The reason for these complicated offsets is to ensure that the byte string are strictly sequential.
# For negative signed integers
If the leading bits are $01$, it represents a number in the range\
$-2^6$ ... $-1$ So only one byte (two bits of header,
six bits to represent $2^6$ different values as the
trailing six bits of an ordinary eight bit negative integer).
If the leading bits are $001$, it represents a number in the range\
$-2^{13}-2^6$ ... $2^6-1$ So two bytes (three bits of header,
thirteen bits to represent $2^{13}$ different values as the trailing
thirteen bits of an ordinary sixteen bit negative integer in big endian format).
if the leading bits are $0001$, it represents a number in the range\
$-2^6-2^{13}-2^{20}$ ... $-2^6-2^{13}-1$ So three bytes long.
if the leading bits are $0000\,1$, it represents a number in the range\
$-2^6-2^{13}-2^{20}-2^{27}$ ... $-2^6-2^{13}-2^{20}-1$
So four bytes long (five bits of header, twenty seven bits to represent
$2^{27}$ different values as the trailing twenty seven bits of
an ordinary thirty two bit negative integer in big endian format).
if the leading bits are $0000\,01$, it represents a number in the range\
$-2^6-2^{13}-2^{20}-2^{27}-2^{34}$ ... $-2^6-2^{13}-2^{20}-2^{27}-1$
So five bytes long.
if the leading bits are $0000\,001$, it represents a number in the range\
$-2^6-2^{13}-2^{20}-2^{27}-2^{34}-2^{41}-1$ ... $-2^6-2^{13}-2^{20}-2^{27}-2^{34}-1$
So six bytes long.
if the leading bits are $0000\,0001$, it represents a number in the range\
$-2^6-2^{13}-2^{20}-2^{27}-2^{34}-2^{41}-2^{48}$ ... $-2^6-2^{13}-2^{20}-2^{27}-2^{34}-2^{41}$
So seven bytes long.
if the leading bits are $0000\,0000\,1$, it represents a number in the range\
$-2^6-2^{13}-2^{20}-2^{27}-2^{34}-2^{41}-2^{48}-2^{55}$ ... $-2^6-2^{13}-2^{20}-2^{27}-2^{34}-2^{41}-2^{48}-1$
So eight bytes long.
if the leading bits are $0000\,0000\,01$, it represents a number in the range\
$-2^6-2^{13}-2^{20}-2^{27}-2^{34}-2^{41}-2^{48}-2^{55}-2^{62}$ ... $-2^6-2^{13}-2^{20}-2^{27}-2^{34}-2^{41}-2^{48}-2^{55}-1$
So nine bytes long (ten bits of header, sixty two bits to represent $2^{62}$
different values as the trailing sixty two bits of an ordinary sixty four bit
negative integer in big endian format).
if the leading bits are $0000\,0000\,001$, it represents a number in the range\
$-2^6-2^{13}-2^{20}-2^{27}-2^{34}-2^{41}-2^{48}-2^{55}-2^{62}
$ ... $-2^6-2^{13}-2^{20}-2^{27}-2^{34}-2^{41}-2^{48}-2^{55}-1$ So ten bytes long.

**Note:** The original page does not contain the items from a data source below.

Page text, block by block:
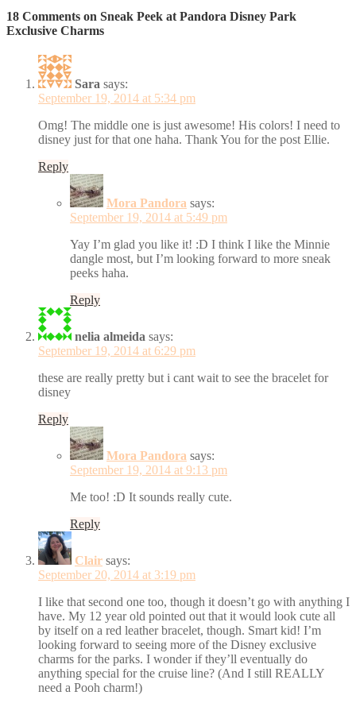
18 Comments on Sneak Peek at Pandora Disney Park
Exclusive Charms
Sara says:
September 19, 2014 at 5:34 pm
Omg! The middle one is just awesome! His colors! I need to
disney just for that one haha. Thank You for the post Ellie.
Reply
Mora Pandora says:
September 19, 2014 at 5:49 pm
Yay I’m glad you like it! :D I think I like the Minnie
dangle most, but I’m looking forward to more sneak
peeks haha.
Reply
nelia almeida says:
September 19, 2014 at 6:29 pm
these are really pretty but i cant wait to see the bracelet for
disney
Reply
Mora Pandora says:
September 19, 2014 at 9:13 pm
Me too! :D It sounds really cute.
Reply
Clair says:
September 20, 2014 at 3:19 pm
I like that second one too, though it doesn’t go with anything I
have. My 12 year old pointed out that it would look cute all
by itself on a red leather bracelet, though. Smart kid! I’m
looking forward to seeing more of the Disney exclusive
charms for the parks. I wonder if they’ll eventually do
anything special for the cruise line? (And I still REALLY
need a Pooh charm!)
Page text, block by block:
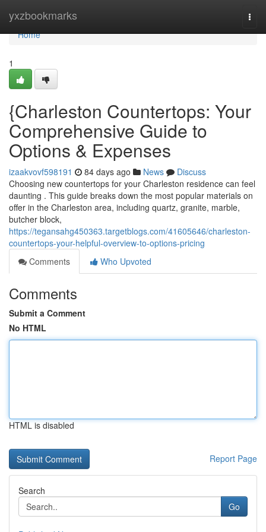
yxzbookmarks
Home
Home
1
{Charleston Countertops: Your
Comprehensive Guide to
Options & Expenses
izaakvovf598191 84 days ago News
Discuss
Choosing new countertops for your Charleston residence can feel
daunting . This guide breaks down the most popular materials on
offer in the Charleston area, including quartz, granite, marble,
butcher block,
https://tegansahg450363.targetblogs.com/41605646/charleston-
countertops-your-helpful-overview-to-options-pricing
Comments
Who Upvoted
Comments
Submit a Comment
No HTML
HTML is disabled
Report Page
Search
Go
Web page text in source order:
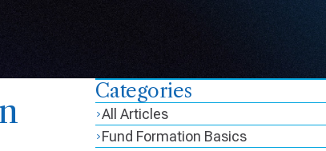
Categories
All Articles
Fund Formation Basics
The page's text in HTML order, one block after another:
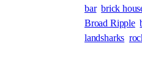
bar brick
Broad Ripple
landsharks
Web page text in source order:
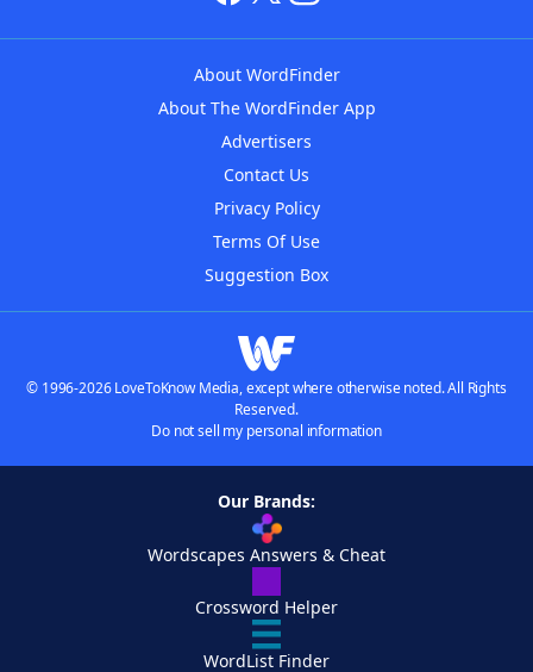
About WordFinder
About The WordFinder App
Advertisers
Contact Us
Privacy Policy
Terms Of Use
Suggestion Box
© 1996-2026 LoveToKnow Media, except where otherwise noted. All Rights
Reserved.
Do not sell my personal information
Our Brands:
Wordscapes Answers & Cheat
Crossword Helper
WordList Finder

And so on and so forth in the same pattern for negative signed numbers of unlimited size.
# bitstrings
Bitstrings in merkle patricia tree representing an sql index
are typically very short, so should be represented by a
variable length quantity, except for the leaf edge,
which is fixed size and large, so should not be
represented by variable length quantity.
We use the integer zero to represent this special case,
the integer one to represent the zero length bit string,
integers two and three to represent the one bit bitstring,
integers four to seven to represent the two bit bit string,
and so on and so forth.
In other words, we represent it as the integer obtained
by prepending a leading one bit to the bit string.